July 25, 2006 at 2:12 PM #29586AnonymousGuestWhat happens when China bows to pressure from the Western Central bankers and revalues its currency higher?
Hmmmmm….
Let’s think this through. Oil priced in Yuan will suddenly be cheaper. Chinese demand will increase. Prices will rise in $$$$.
Notice how you don’t even need to postulate mideast crises to believe that oil price are continuing upwards. And all those graphs showing gold/oil and all that? Try looking at those graphs in a different currency than $$$$ and then tell me what they say. I have a feeling that when you graph gold prices in Yen that it has a quite different shape.
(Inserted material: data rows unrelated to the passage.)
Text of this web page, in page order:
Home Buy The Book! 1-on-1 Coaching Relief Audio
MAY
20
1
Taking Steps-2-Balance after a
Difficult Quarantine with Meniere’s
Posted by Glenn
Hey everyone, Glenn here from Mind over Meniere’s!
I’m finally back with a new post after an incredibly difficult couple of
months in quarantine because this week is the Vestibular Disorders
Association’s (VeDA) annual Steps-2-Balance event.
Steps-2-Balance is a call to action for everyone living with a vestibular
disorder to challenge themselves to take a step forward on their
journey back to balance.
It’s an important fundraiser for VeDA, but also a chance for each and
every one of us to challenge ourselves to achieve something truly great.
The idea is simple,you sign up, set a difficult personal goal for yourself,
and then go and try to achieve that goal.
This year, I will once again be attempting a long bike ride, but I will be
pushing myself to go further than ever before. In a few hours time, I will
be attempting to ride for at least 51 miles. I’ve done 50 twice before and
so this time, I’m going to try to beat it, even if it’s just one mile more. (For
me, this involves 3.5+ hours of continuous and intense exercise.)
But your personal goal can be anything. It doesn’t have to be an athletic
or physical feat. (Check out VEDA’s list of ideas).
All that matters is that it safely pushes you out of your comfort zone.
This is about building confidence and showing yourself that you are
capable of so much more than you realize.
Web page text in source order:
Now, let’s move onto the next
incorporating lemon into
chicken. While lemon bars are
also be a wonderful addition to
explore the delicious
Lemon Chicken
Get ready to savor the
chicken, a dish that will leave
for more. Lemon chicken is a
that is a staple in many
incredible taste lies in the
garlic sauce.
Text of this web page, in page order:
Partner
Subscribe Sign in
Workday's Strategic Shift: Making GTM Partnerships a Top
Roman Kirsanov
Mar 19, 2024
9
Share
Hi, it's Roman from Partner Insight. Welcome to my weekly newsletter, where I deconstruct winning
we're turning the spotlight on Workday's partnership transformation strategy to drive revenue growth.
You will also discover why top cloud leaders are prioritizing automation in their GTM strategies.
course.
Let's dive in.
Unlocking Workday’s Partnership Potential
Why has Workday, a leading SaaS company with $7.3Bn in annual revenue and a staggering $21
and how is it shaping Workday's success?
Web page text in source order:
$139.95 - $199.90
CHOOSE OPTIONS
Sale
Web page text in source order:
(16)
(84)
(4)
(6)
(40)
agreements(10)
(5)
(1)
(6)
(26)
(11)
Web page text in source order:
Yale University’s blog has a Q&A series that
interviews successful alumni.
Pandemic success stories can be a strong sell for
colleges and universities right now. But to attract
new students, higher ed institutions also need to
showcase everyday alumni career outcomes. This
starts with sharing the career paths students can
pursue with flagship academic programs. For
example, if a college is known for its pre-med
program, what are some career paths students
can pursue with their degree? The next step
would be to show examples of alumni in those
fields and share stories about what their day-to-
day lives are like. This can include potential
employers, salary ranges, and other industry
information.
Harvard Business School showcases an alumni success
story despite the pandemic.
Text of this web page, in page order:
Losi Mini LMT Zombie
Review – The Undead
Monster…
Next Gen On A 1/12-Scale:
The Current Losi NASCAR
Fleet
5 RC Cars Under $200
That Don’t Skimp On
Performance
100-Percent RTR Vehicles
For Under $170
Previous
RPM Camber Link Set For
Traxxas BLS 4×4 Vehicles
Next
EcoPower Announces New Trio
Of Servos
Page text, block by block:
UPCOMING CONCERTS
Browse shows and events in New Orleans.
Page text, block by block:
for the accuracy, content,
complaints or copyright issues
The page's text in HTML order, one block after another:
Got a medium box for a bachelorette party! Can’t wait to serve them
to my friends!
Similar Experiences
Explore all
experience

And continuing this thought… what happens to the US $ when oil prices skyrocket and our economy slows down? Hmmmm. Could it be that the $$$ drops further against the Euro? Does anyone else besides me remember the period 1977-1982 or so? Interest rates were very high, inflation was high although coming down. And guess what? Property prices in California were going up up up up up. In $$$ terms anyway.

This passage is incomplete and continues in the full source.